» **WHAT IS REQUIRED**: Go line by line through the data and copy those with the word "device".

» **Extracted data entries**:
________

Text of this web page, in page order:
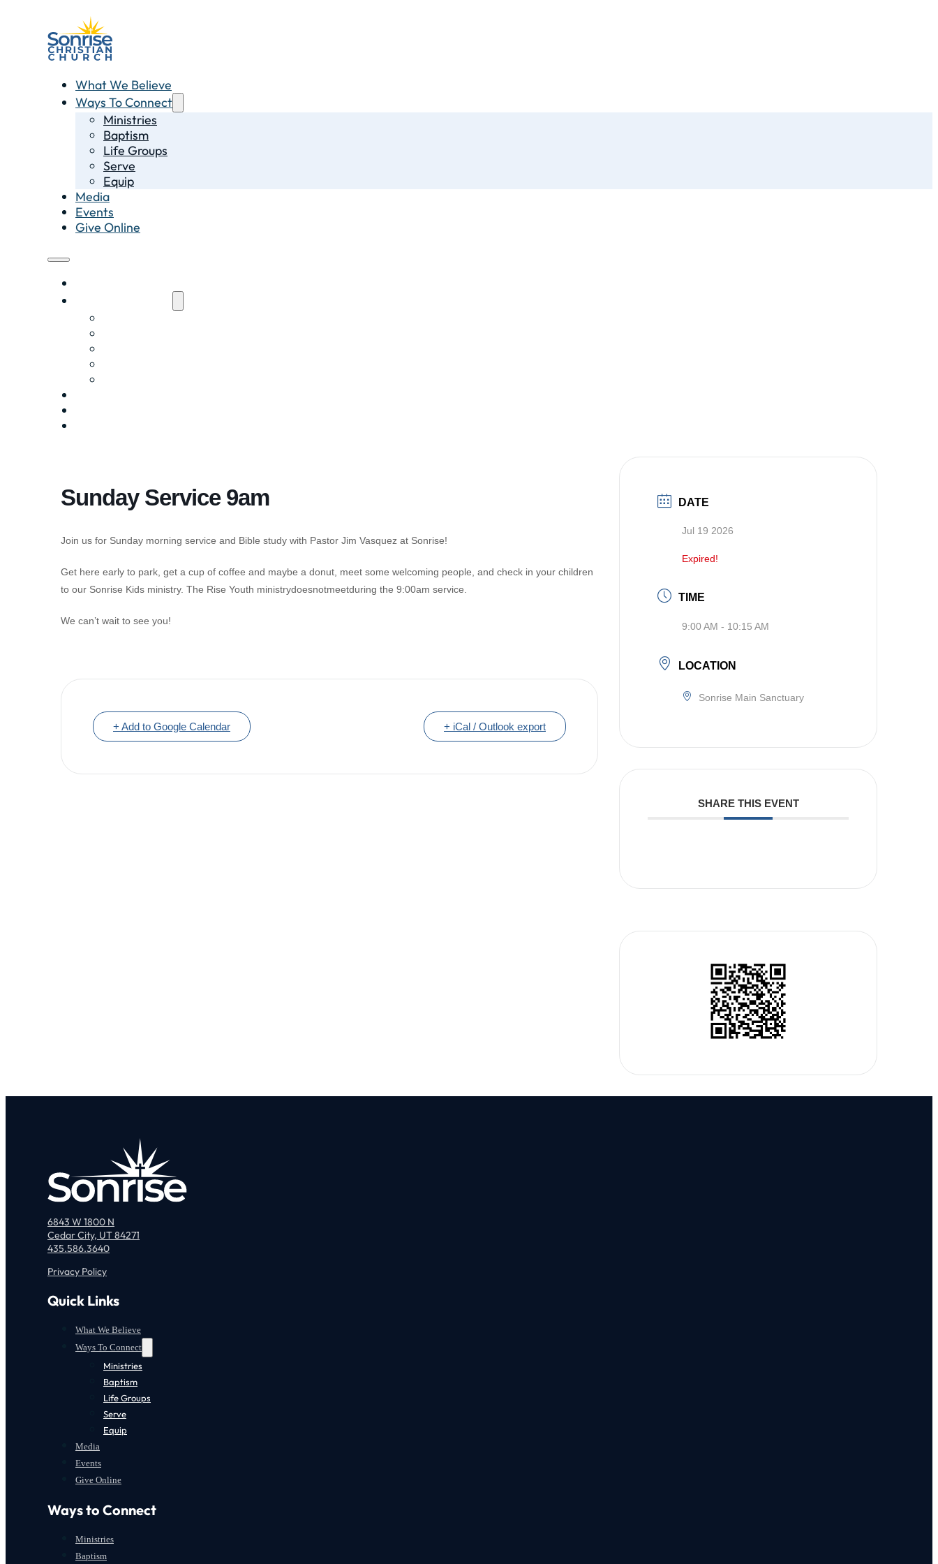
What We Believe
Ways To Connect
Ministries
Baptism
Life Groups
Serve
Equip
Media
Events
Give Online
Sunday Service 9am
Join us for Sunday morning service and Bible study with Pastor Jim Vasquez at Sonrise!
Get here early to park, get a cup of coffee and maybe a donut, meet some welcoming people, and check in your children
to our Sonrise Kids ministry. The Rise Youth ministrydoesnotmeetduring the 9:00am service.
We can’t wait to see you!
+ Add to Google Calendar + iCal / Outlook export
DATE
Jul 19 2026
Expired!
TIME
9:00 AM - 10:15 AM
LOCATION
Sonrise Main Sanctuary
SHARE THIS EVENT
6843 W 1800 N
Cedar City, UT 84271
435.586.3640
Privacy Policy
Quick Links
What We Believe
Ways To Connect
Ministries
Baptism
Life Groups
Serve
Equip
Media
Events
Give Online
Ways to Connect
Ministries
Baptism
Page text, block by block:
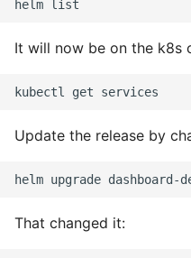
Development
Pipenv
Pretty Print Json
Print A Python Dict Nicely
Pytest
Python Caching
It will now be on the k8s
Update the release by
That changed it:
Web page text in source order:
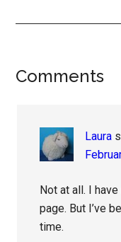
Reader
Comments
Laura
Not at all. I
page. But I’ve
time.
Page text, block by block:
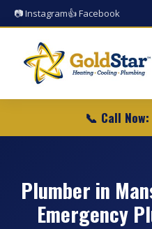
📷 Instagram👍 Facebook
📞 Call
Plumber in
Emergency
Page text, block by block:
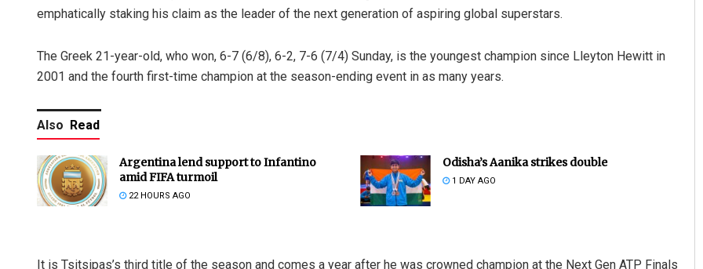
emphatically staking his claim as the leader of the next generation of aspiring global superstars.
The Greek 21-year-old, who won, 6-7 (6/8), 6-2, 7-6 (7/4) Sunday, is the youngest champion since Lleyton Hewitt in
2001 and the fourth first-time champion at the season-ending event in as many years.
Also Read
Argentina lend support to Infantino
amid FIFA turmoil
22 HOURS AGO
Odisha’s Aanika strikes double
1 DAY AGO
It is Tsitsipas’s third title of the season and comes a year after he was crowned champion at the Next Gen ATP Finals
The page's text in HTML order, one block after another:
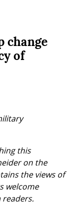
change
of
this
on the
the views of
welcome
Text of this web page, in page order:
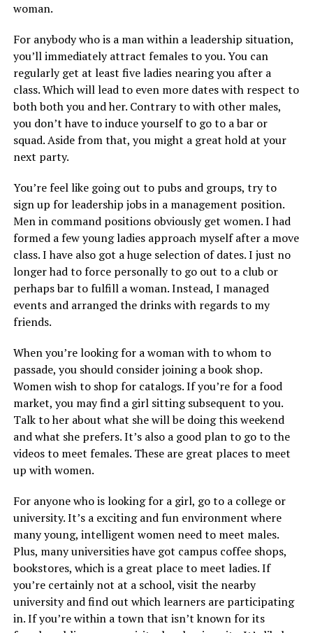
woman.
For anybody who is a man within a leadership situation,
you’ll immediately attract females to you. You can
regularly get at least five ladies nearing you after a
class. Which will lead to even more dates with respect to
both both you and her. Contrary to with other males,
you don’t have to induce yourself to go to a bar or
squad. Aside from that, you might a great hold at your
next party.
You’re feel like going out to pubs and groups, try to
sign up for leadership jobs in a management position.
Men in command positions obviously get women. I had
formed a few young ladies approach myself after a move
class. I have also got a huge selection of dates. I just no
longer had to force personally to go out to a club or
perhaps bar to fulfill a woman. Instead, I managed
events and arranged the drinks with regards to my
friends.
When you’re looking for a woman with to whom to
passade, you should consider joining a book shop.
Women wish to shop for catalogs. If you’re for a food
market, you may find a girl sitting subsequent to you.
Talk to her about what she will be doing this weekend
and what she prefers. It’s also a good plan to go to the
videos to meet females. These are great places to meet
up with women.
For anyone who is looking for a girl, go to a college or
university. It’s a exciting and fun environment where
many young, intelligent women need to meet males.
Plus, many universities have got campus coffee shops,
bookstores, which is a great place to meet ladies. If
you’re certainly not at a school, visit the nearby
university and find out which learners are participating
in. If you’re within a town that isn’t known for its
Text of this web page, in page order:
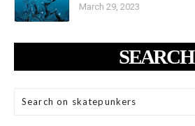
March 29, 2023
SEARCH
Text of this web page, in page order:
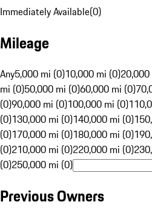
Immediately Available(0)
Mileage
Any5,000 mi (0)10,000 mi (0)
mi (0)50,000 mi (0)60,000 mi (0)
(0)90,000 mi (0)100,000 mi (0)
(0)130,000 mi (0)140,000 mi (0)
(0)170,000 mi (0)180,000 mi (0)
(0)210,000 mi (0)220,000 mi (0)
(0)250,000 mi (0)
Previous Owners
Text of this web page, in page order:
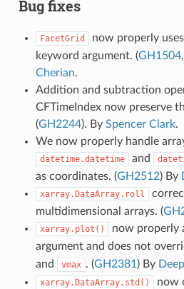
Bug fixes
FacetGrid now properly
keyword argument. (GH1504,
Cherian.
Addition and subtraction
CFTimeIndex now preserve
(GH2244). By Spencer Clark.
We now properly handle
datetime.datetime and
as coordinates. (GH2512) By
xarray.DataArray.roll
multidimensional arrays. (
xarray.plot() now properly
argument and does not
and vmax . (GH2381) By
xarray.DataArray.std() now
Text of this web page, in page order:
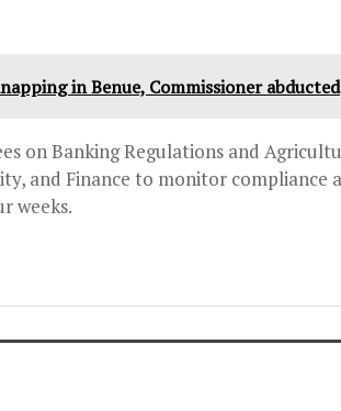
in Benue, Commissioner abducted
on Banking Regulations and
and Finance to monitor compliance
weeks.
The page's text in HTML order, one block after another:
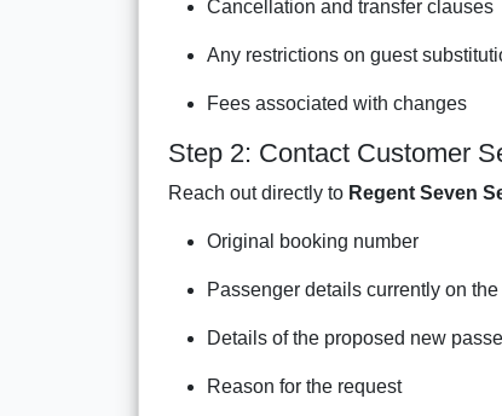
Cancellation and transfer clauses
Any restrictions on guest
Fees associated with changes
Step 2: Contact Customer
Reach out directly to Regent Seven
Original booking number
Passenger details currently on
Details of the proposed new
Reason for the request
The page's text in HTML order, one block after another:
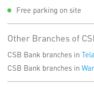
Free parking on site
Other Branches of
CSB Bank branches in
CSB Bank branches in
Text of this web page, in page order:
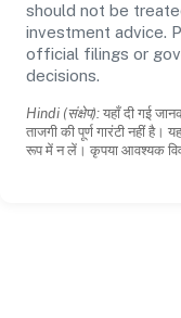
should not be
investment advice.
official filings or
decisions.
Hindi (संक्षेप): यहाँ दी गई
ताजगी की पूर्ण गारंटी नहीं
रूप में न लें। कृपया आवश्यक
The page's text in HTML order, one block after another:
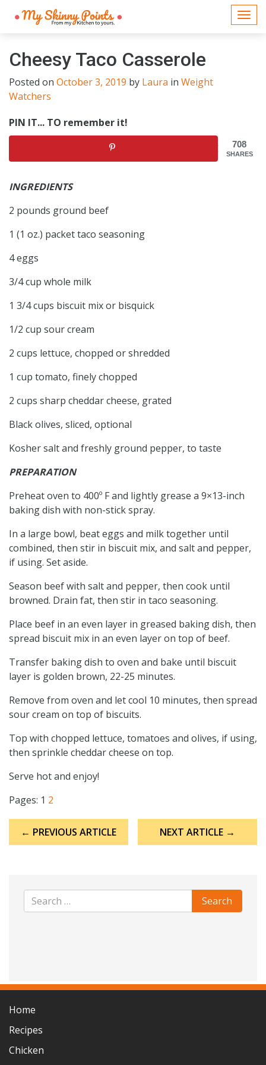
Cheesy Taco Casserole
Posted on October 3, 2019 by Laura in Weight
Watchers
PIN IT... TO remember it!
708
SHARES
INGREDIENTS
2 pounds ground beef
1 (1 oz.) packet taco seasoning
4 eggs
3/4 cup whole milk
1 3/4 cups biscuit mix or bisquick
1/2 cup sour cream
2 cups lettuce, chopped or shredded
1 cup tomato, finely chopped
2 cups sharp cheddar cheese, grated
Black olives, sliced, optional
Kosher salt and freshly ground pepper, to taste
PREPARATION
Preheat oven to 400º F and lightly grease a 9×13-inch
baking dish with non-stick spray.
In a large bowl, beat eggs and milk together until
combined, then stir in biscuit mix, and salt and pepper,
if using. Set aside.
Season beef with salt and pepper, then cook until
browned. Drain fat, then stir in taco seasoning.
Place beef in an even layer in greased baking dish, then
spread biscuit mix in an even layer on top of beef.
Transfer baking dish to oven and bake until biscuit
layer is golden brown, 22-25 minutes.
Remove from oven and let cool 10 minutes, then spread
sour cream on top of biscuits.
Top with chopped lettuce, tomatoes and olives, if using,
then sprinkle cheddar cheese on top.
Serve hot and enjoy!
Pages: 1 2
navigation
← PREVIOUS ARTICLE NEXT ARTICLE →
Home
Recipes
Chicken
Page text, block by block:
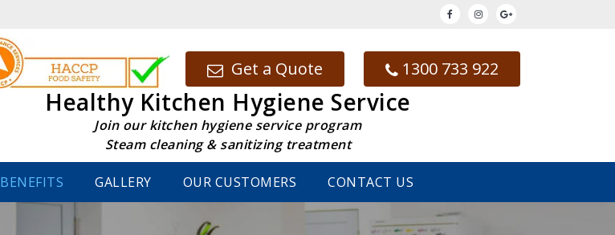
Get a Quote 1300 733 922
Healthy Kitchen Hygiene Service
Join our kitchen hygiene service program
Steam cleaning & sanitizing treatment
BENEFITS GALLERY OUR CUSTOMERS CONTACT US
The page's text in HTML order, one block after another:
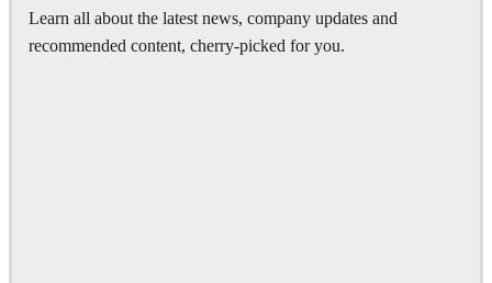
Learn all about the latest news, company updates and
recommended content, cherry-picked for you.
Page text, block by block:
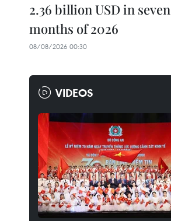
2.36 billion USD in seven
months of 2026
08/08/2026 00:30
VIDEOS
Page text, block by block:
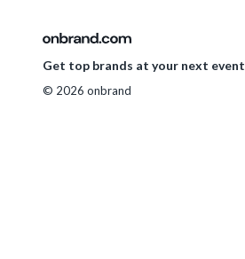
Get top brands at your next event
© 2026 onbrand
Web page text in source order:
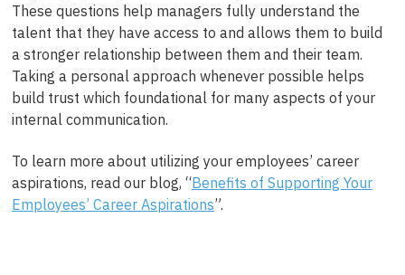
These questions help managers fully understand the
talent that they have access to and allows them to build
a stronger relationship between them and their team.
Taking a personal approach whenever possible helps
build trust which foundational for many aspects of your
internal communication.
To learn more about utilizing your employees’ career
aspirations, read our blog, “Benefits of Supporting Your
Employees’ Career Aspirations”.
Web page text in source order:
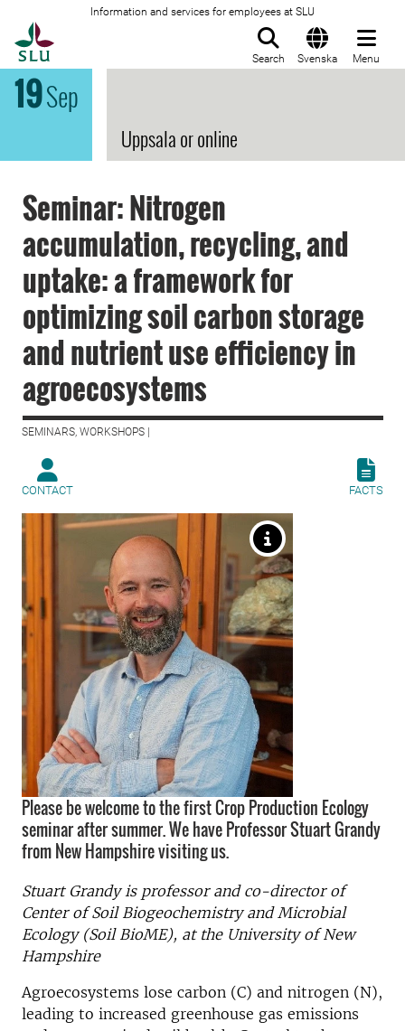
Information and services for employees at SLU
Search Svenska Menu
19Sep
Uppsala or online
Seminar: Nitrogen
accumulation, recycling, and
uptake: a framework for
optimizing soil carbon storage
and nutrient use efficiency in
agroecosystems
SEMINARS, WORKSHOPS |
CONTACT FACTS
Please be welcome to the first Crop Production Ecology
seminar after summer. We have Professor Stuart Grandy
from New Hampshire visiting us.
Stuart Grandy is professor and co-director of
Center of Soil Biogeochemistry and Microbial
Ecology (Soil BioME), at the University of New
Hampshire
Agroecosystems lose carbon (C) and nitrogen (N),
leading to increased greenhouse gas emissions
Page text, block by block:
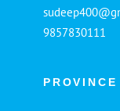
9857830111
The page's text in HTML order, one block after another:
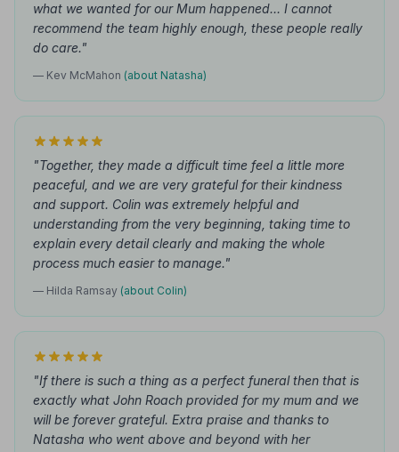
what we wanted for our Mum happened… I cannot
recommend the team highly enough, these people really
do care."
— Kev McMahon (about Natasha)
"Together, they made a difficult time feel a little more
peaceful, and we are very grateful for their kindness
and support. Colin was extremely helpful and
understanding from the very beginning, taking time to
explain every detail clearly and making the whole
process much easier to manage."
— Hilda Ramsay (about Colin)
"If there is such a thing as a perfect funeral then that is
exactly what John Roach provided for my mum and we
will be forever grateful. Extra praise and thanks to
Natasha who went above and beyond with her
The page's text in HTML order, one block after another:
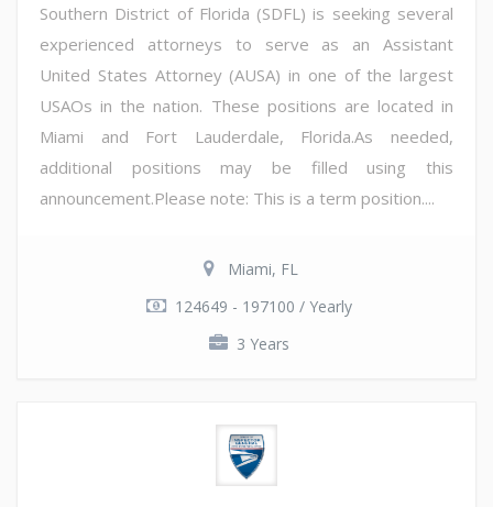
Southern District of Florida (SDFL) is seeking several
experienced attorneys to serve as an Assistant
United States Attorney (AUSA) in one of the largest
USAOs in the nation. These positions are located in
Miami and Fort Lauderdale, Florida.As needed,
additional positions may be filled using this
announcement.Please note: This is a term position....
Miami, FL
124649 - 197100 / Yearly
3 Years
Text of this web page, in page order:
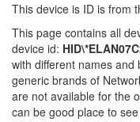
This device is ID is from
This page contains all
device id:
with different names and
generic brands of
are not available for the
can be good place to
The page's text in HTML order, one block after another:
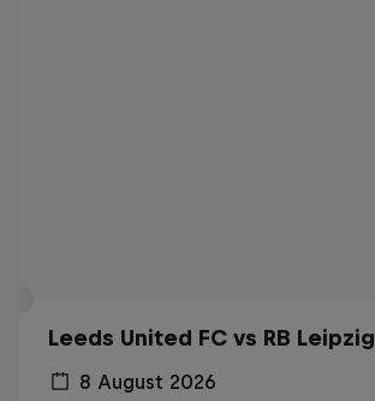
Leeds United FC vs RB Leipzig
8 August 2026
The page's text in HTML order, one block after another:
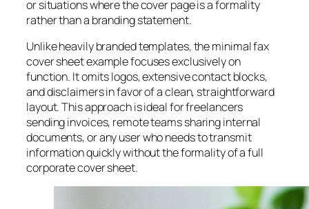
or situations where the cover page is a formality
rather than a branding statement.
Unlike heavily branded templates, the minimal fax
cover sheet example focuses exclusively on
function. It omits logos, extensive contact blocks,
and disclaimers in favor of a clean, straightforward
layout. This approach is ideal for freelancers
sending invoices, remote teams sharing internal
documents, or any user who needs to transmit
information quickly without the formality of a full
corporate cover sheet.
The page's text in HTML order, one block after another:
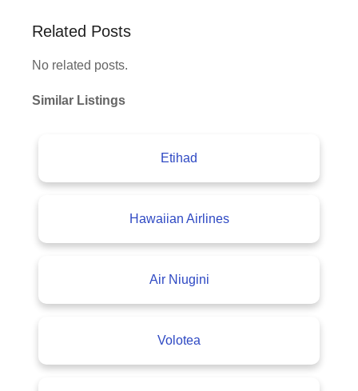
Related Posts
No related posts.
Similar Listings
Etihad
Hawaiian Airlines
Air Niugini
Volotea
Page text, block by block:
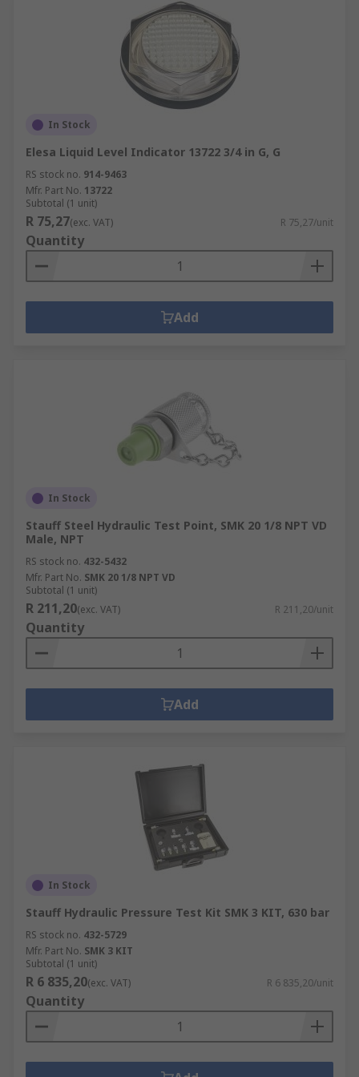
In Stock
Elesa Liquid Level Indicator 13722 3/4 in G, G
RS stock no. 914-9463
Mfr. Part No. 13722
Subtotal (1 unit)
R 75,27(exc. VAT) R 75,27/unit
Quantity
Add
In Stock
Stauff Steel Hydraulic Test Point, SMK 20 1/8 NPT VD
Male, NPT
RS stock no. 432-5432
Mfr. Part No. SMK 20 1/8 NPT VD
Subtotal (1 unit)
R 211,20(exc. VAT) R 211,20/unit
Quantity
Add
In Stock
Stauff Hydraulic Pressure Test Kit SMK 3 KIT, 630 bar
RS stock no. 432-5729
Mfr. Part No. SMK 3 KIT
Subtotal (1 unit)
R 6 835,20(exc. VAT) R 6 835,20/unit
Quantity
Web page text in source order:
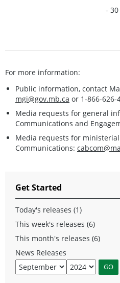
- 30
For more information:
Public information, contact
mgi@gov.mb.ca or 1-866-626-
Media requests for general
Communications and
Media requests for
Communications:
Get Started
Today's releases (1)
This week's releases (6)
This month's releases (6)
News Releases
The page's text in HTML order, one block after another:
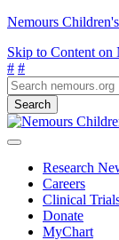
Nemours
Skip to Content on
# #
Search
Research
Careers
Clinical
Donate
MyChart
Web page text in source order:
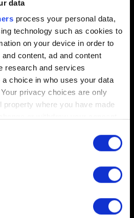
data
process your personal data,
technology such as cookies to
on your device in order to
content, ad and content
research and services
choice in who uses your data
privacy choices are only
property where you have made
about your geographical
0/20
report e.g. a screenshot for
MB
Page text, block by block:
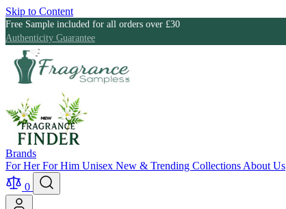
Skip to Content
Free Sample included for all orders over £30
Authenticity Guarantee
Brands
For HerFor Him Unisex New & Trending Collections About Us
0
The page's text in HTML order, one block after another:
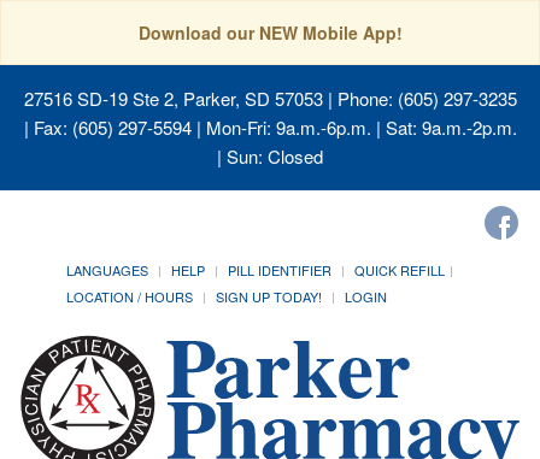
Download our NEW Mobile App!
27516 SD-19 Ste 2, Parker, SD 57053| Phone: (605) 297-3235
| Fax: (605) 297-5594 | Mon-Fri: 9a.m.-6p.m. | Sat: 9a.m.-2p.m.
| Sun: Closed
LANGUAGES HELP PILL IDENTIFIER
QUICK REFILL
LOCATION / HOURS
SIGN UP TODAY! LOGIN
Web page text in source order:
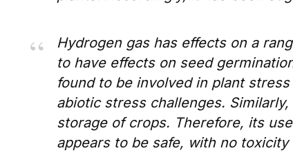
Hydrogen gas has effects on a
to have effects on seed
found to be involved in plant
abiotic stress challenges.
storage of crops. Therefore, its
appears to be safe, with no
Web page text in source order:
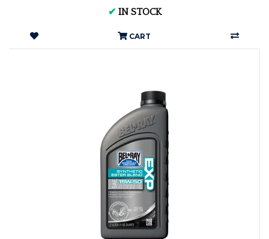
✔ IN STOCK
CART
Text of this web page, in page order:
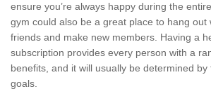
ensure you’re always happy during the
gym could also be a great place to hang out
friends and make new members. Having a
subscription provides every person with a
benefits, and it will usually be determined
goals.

________

» **TASK ANSWER**:
This device is ID is from
device id:
on your device in order to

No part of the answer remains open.